I wouldn't buy those for a girl either, too girly. A thar age there should be more unisex stuff available- I always want my boys in bright colours rather than blue!

AmeliaJack · 10/10/2016 19:39

Regardless of colour I don't actually like those PJs anyway.

I would write a very nice thank you note

"dear Auntie xxx, thank you so much for the pink giraffe pyjamas which you sent me for my 1st Birthday. It was very thoughtful of you.

Lots of love
Little Santa"

And then I would quietly exchange them or re-gift them.

I exchanged lots of clothes given to me when my two were small either because I didn't like them or because we had too much of that item or size. I always thanked the giver nicely and I never mentioned it.

Just wait next year she'll buy him the pink car garage from ELC.

The year after that he'll be old enough to express his own opinion on her gift choices.

SandyY2K · 10/10/2016 19:41

I'd be pissed off and ask her for the receipt to return them.

She can dress her own son in pink

Hulababy · 10/10/2016 19:45

She is making a point - and it is not her child to do so with.
If you regularly dressed him in pink, fair enough.
If he was old enough to decide - fair enough.

But you don't and he isn't. So why choose from the girl section? And why choose pink?

Mothercare has plenty of others which are less obvious.

eg
www.mothercare.com/pyjamas/little-bird-by-jools-stripe-and-fish-pyjamas/LHB376.html#q=pyjamas&prefn1=gender&sz=14&prefv1=unisex&start=14

No pink and also not stereotypically navy blue and camouflage either. Just bright prime colours with a generic theme.

ScaredFuture99 · 10/10/2016 19:47

She is making a point.
If she wanted to go for something that wasn't blue, she could have chosen something yellow or green or purple. But a deep pink is a a way to very clearly identify these clothes as the ones for a girl.

fizzyapple1 · 10/10/2016 19:49

Swap 'em or regift & if she asks, tell her they didn't fit.

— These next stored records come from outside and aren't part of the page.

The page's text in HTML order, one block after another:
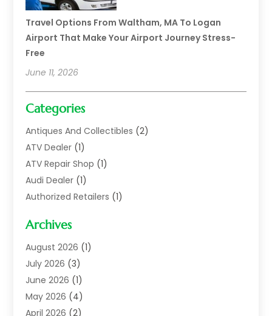
Travel Options From Waltham, MA To Logan
Airport That Make Your Airport Journey Stress-
Free
June 11, 2026
Categories
Antiques And Collectibles (2)
ATV Dealer (1)
ATV Repair Shop (1)
Audi Dealer (1)
Authorized Retailers (1)
Auto Body(1)
Auto Body Shop
Auto Dealer(14)
Auto Dealer.(2)
Auto Dealers(10)
Auto Glass Shop
Archives
August 2026 (1)
July 2026 (3)
June 2026 (1)
May 2026 (4)
April 2026 (2)

Sugarpiehoneyeye · 10/10/2016 19:49

Yes, I firmly agree with Sandy, get her told OP, she's trying to make a point, "her point". Is there some underlying jealousy going on here OP?
Nip this shit, in the bud.
If your Son grows up, and chooses to wear pink, then all well and good, but it isn't for his Auntie, to decide.

fizzyapple1 · 10/10/2016 19:50

Oooh Hula LOVE the fish ones....

MissRabbitIsMyIdol · 10/10/2016 19:53

I wouldn't buy them for my daughter because they're too girly! I have actively avoided pink stuff and this is the kind of thing people buy for my daughter to make a point.

ohtheholidays · 10/10/2016 19:58

She's being a twat!

MrsDeVere · 10/10/2016 19:59

This reply has been deleted

Message withdrawn at poster's request.

JellyBelli · 10/10/2016 20:02

I'd dye them with red, navy or black dye.

Firsttimer82 · 10/10/2016 20:03

She sounds a bit weird. They are clearly for a girl. Re gift them.

liquidrevolution · 10/10/2016 20:09

I purposely only buy mostly gender neutral clothing for my DD and often for gifts for others. But they are way too girly even for me.

It would be perfectly fine if they were hand me downs.

Onlytimewilltell · 10/10/2016 20:13

I can't believe people expect you to put your son in them when you prefer dressing him in blue!!! Your sister is being so annoying, I wouldn't feel bad or ungrateful telling her I had taken them back and swapped them for something more boyish!!!

ZippyNeedsFeeding · 10/10/2016 20:14

If the child is old enough to express a preference, then fair enough, bring on the pink.(My PFB wore only a kilt, a toy builders' hat and a sparkly cardie with a hairband around his waist for a good month when he was 3) Actually, since the child doesn't care about the pinkness or otherwise of his jammies, I might just use them anyway, if it wasn't that this is so clearly a passive-aggressive judgement on your parenting.

In this case, I think you might need to be a bit rude in order to put a stop to this nonsense.

surreygoldfish · 10/10/2016 20:16

Very odd. Agree OTT girly for a girl.....for a boy, that looks like a very unnecessary point being made. Bright and jolly would be ok but not obviously pink, girly PJs. Either ignore and change them or have a word with your Dsis depending on your relationship!

SpeckledyBanana · 10/10/2016 20:18

Does he like giraffes?

DailyMailPenisPieces · 10/10/2016 20:20

Is your sister jealous of you? What is all this about? - it's not about pyjamas!